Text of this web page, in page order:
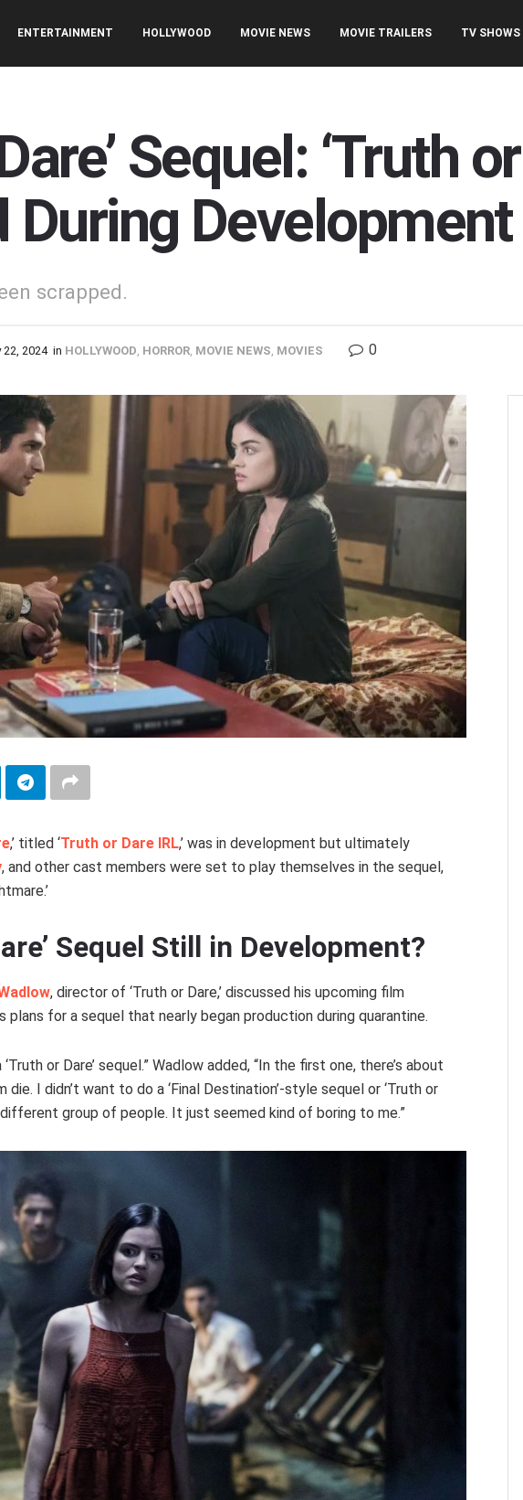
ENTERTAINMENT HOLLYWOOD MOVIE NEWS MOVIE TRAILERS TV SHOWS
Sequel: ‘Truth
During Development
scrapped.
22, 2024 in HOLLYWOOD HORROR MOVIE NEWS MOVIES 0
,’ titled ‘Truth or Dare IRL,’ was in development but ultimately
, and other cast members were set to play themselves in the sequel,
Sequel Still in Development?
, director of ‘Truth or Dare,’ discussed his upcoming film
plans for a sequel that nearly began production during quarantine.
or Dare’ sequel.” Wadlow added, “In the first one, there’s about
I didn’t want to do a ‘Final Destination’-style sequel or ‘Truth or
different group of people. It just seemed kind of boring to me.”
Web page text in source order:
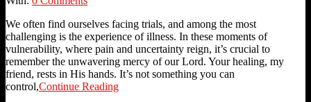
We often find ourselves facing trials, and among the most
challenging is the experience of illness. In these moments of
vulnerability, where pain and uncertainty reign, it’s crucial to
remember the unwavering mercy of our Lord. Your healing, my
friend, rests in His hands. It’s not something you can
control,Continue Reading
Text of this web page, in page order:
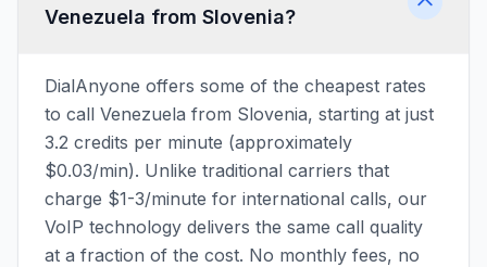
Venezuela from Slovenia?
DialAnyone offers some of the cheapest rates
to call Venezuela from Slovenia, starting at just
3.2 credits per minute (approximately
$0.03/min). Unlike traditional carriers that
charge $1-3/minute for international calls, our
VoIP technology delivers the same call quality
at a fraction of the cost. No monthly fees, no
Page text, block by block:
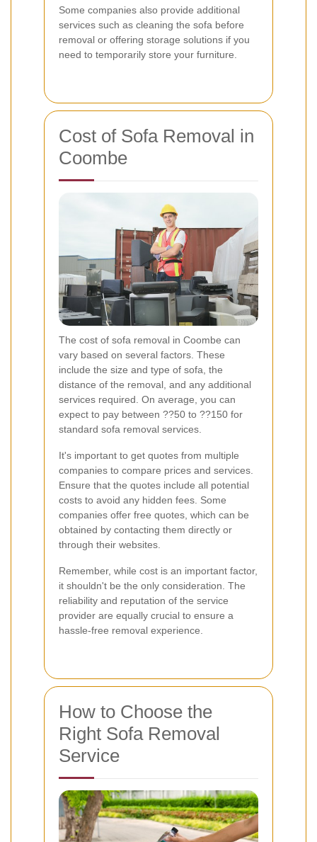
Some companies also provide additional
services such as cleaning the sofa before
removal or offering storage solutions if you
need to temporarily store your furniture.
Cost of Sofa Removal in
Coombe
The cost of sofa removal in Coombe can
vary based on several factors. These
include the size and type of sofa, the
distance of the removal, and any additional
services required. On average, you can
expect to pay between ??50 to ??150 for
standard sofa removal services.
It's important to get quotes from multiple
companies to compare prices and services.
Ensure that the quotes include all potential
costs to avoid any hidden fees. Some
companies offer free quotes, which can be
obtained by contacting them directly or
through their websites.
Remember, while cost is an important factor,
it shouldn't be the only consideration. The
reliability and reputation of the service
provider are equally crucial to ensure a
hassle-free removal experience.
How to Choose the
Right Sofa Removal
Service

•••••

• What this task involves: Filter the entries and copy out every line with the word "important".

• Output for this exercise:
It's important to get quotes from multiple
Remember, while cost is an important factor,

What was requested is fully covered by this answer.